By John Eberhard
06/02/04
In this second article in my new series on the failings of liberalism, I am going to take up one aspect of the overall liberal world-view, that is the common denominator of most of their views, and is the most destructive.
I’ll call this common denominator “validating those without merit.”
The principle and practice of “validating those without merit” takes many forms, including:
- Rewarding those who don’t work
- Rewarding women who have children out of wedlock
- Rewarding union members who work less or more poorly by protecting them from disciplinary actions
- Rewarding criminals by excessive concern for their rights
- Rewarding students or prospective employees with fewer credentials or skills, by giving them placement due to their race (not all minorities, but specifically blacks and Hispanics)
- Rewarding people who make less money by taxing them at a lower percentage, or below a certain income level, not taxing them at all
- Rewarding people who come into this country illegally, by giving them free services
- Rewarding those who can’t pay for basic services like health care, by paying for them (this is common in Europe and liberals want to have it in the US too)

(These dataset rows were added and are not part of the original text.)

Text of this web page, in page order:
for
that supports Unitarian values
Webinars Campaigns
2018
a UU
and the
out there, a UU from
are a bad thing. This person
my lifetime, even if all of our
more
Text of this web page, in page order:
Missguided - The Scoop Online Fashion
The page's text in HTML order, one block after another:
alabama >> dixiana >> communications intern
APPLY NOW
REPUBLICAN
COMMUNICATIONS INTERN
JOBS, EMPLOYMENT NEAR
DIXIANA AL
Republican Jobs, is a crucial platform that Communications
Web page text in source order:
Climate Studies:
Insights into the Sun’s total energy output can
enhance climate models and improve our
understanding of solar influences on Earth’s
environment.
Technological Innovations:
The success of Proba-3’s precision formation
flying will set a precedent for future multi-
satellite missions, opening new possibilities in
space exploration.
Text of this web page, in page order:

Those are some of the examples.
I am calling this principle of “validating those without merit” a world-view, because this basic concept (and its evil twin, “penalizing those with merit”) colors practically every liberal issue and cause today. And this world-view is disseminated in the mainstream, liberal mass media non-stop, 24/7/365. We are told that rewarding or subsidizing these people is the “compassionate” thing to do. Anyone who opposes these actions is called “greedy” or “cruel.” So it may not even seem like a strange concept to you. It may seem like the “way things ought to be.” But stay with me here.
Consider for a moment, what types of persons build up society and make it better? Is it:
- People who don’t work?
- Unmarried women with lots of kids?
- Less productive or unproductive workers?
- Criminals?
- Students or prospective employees with fewer skills?

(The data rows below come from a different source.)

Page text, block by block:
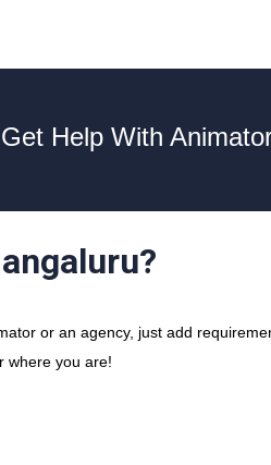
Help With
or an agency, just add
where you are!
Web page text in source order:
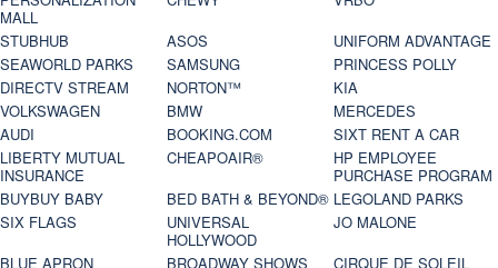
MALL
STUBHUB
ASOS
UNIFORM ADVANTAGE
SEAWORLD PARKS
SAMSUNG
PRINCESS POLLY
DIRECTV STREAM
NORTON™
KIA
VOLKSWAGEN
BMW
MERCEDES
AUDI
BOOKING.COM
SIXT RENT A CAR
LIBERTY MUTUAL
INSURANCE
CHEAPOAIR®
HP EMPLOYEE
PURCHASE PROGRAM
BUYBUY BABY
BED BATH & BEYOND® LEGOLAND PARKS
SIX FLAGS
UNIVERSAL
HOLLYWOOD
JO MALONE
BLUE APRON
BROADWAY SHOWS
CIRQUE DE SOLEIL

- People with low incomes?
- Illegal immigrants?
Let’s say you had a crisis you had to handle, and you needed to choose a team of people to help you solve it. Let’s say there had been some terrorist attack and you had to rebuild a section of the country, just to pick an arbitrary example. Societal infrastructures were in a shambles, not functioning. It was up to you to choose the team to get things going again, and let’s say people would die if you took too long.
Would you choose people who were unemployed, irresponsible, unproductive, criminal, low income, and with few skills? What type of team would that make? How much progress would you make, and how fast? Could you depend on that team to get the work done?
Or would you choose industrious, productive, ethical, responsible, skilled, successful people?
Which team would make more progress and solve the problems better and faster?
Value to Society
My point is that people who are industrious, productive, ethical, responsible, skilled, and successful have more value to society. They build it up and make it better.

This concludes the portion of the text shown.